#### What is needed
Could you output the entries that follow exactly, omitting any pictures they contain?

#### Dataset records
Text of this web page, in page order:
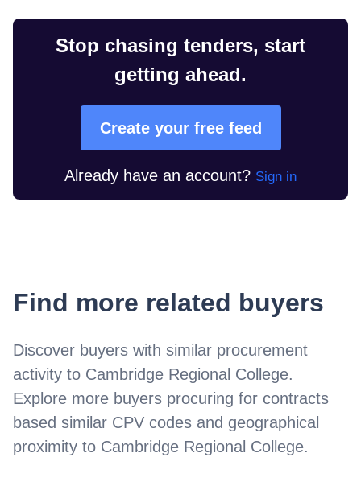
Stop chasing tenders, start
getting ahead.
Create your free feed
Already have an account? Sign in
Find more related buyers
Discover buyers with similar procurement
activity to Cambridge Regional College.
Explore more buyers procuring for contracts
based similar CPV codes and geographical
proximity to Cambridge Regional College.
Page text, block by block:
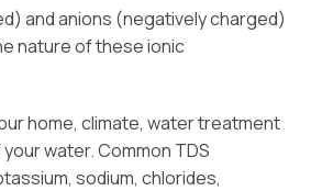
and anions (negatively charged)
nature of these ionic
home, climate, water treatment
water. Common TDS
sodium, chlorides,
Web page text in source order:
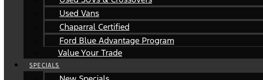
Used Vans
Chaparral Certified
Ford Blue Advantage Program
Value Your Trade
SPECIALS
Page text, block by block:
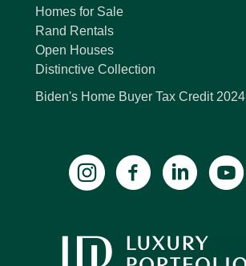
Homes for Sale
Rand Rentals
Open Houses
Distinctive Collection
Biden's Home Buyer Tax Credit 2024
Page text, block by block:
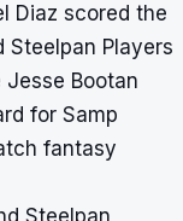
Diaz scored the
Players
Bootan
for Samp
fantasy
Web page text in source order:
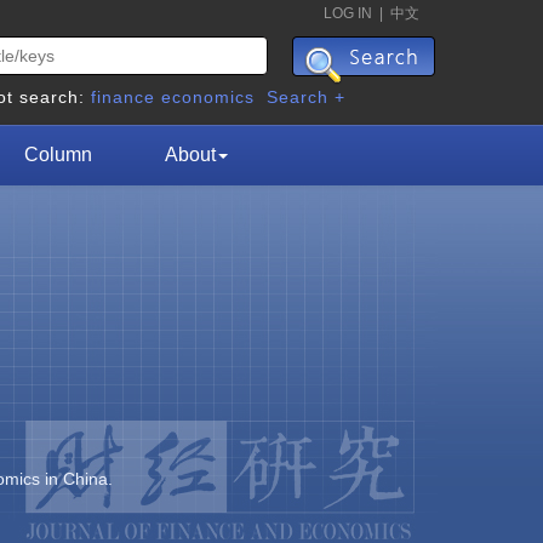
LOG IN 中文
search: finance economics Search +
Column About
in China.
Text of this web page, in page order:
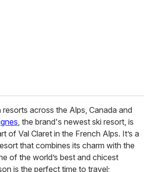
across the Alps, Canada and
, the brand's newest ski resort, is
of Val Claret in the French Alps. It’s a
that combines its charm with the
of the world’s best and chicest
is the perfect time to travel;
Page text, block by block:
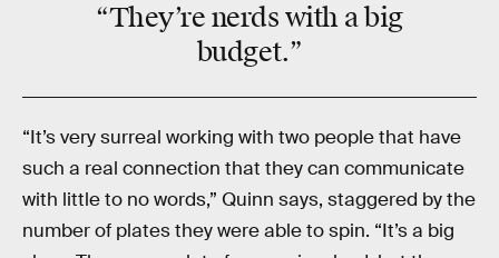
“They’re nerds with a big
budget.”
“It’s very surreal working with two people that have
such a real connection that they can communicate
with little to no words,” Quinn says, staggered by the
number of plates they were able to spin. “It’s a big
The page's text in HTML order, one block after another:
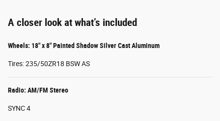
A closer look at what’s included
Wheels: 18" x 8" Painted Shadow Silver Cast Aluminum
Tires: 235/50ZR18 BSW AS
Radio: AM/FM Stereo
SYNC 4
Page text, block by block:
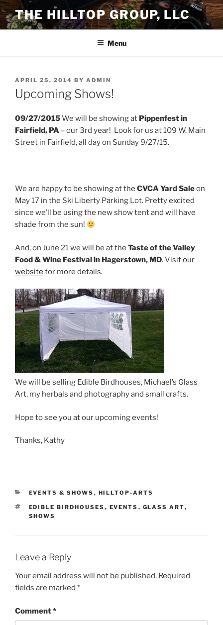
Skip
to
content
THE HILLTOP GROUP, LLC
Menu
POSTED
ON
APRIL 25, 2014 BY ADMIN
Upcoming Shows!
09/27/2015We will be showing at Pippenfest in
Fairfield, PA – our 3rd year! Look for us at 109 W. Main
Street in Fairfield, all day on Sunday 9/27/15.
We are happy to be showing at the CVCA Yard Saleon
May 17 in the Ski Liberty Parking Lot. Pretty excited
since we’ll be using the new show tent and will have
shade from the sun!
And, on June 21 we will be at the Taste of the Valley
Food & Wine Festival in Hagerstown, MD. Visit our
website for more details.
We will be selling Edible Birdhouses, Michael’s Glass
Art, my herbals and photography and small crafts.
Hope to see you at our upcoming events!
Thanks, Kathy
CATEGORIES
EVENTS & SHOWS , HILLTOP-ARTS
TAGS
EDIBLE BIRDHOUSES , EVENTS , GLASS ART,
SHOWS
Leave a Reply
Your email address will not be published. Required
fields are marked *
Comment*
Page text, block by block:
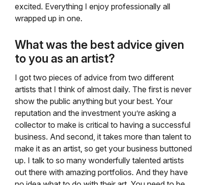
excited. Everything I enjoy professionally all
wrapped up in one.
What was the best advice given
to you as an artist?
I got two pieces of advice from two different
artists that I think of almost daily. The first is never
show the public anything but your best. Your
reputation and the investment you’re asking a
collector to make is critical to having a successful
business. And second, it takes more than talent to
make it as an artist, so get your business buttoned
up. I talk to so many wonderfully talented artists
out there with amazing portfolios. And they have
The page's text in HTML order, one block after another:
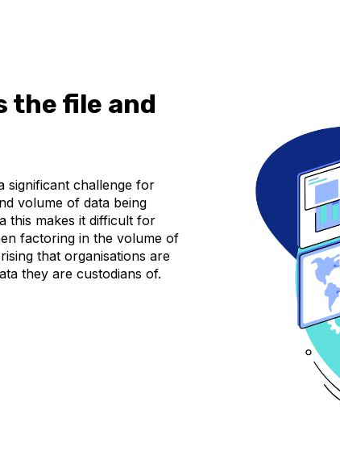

#### Exercise output
Text of this web page, in page order:
Stop chasing tenders, start
getting ahead.
Create your free feed
Already have an account? Sign in
Find more related buyers
Discover buyers with similar procurement
activity to Cambridge Regional College.
Explore more buyers procuring for contracts
based similar CPV codes and geographical
proximity to Cambridge Regional College.
Page text, block by block:
and anions (negatively charged)
nature of these ionic
home, climate, water treatment
water. Common TDS
sodium, chlorides,
Web page text in source order:
Used Vans
Chaparral Certified
Ford Blue Advantage Program
Value Your Trade
SPECIALS
Page text, block by block:
Homes for Sale
Rand Rentals
Open Houses
Distinctive Collection
Biden's Home Buyer Tax Credit 2024
Page text, block by block:
Diaz scored the
Players
Bootan
for Samp
fantasy
Web page text in source order:
LOG IN 中文
search: finance economics Search +
Column About
in China.
Text of this web page, in page order:
across the Alps, Canada and
, the brand's newest ski resort, is
of Val Claret in the French Alps. It’s a
that combines its charm with the
of the world’s best and chicest
is the perfect time to travel;
Page text, block by block:
“They’re nerds with a big
budget.”
“It’s very surreal working with two people that have
such a real connection that they can communicate
with little to no words,” Quinn says, staggered by the
number of plates they were able to spin. “It’s a big
The page's text in HTML order, one block after another:
A closer look at what’s included
Wheels: 18" x 8" Painted Shadow Silver Cast Aluminum
Tires: 235/50ZR18 BSW AS
Radio: AM/FM Stereo
SYNC 4
Page text, block by block:
Skip
to
content
THE HILLTOP GROUP, LLC
Menu
POSTED
ON
APRIL 25, 2014 BY ADMIN
Upcoming Shows!
09/27/2015We will be showing at Pippenfest in
Fairfield, PA – our 3rd year! Look for us at 109 W. Main
Street in Fairfield, all day on Sunday 9/27/15.
We are happy to be showing at the CVCA Yard Saleon
May 17 in the Ski Liberty Parking Lot. Pretty excited
since we’ll be using the new show tent and will have
shade from the sun!
And, on June 21 we will be at the Taste of the Valley
Food & Wine Festival in Hagerstown, MD. Visit our
website for more details.
We will be selling Edible Birdhouses, Michael’s Glass
Art, my herbals and photography and small crafts.
Hope to see you at our upcoming events!
Thanks, Kathy
CATEGORIES
EVENTS & SHOWS , HILLTOP-ARTS
TAGS
EDIBLE BIRDHOUSES , EVENTS , GLASS ART,
SHOWS
Leave a Reply
Your email address will not be published. Required
fields are marked *
Comment*
Page text, block by block:
excited. Everything I enjoy professionally all
wrapped up in one.
What was the best advice given
to you as an artist?
I got two pieces of advice from two different
artists that I think of almost daily. The first is never
show the public anything but your best. Your
reputation and the investment you’re asking a
collector to make is critical to having a successful
business. And second, it takes more than talent to
make it as an artist, so get your business buttoned
up. I talk to so many wonderfully talented artists
out there with amazing portfolios. And they have
The page's text in HTML order, one block after another:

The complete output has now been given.